Both of those blocks I mention use AJAX. Would this run up the numbers on Cloudflare, too? Because the numbers there are sky high as well.

Thanks for the help Josh. I really appreciate it.

1 Like

Yesterday we were notified that Pantheon is moving us from Performance Small to Large, increasing our monthly cost by 260% based on your secret metrics that we have no evidence to believe are accurate.

We will appeal and request an audit, but that kind of individual solution is not an effective way to address a problem that is clearly impacting many customers. Charging us based on mysterious black box statistics is an irresponsible business practice, and failing to offer transparency into what is behind these statistics is potentially a large security hole.

I’ve always been such a fan of Pantheon and have been referring people to you for years and years. I just can’t express how disappointed I am about this.


@ruby - the metrics are definitely accurate. Our pricing is based on the amount of traffic served by the platform. Every request to the platform is logged and this is the source of the numbers. This does not (and won’t ever) align with other data sources that attempt to measure views. It’s apples and oranges.

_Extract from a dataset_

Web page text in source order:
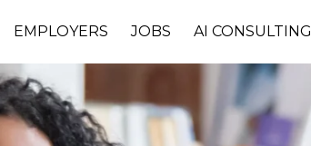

@johndubo - Yes, the AJAX requests are likely a big part of your numbers. As per the above, AJAX requests (as well as RSS, XML, JSON, etc) are all going to show up in our traffic stats because they are requests we serve. However, they’re not going to be in any “pageview” metrics like Google Analytics.

Thanks for everyone’s feedback on this threat. I understand that this is difficult for some customers, and I especially empathize with folks who are operating under budget constraints, especially long-time customers for whom this is coming as a surprise. It’ll frankly be a lot easier for new customers who find out right away that they’re on the wrong plan.

Even though it’s difficult, our pricing structure has to be enforced or else it’s not really meaningful. Our goal is to do this consistently. Happy to take additional feedback on what you think would make the process more fair or equitable.

1 Like

Is there an ETA on when we’ll be able to see these metrics on a request by request basis? Does Fastly provide raw access logs?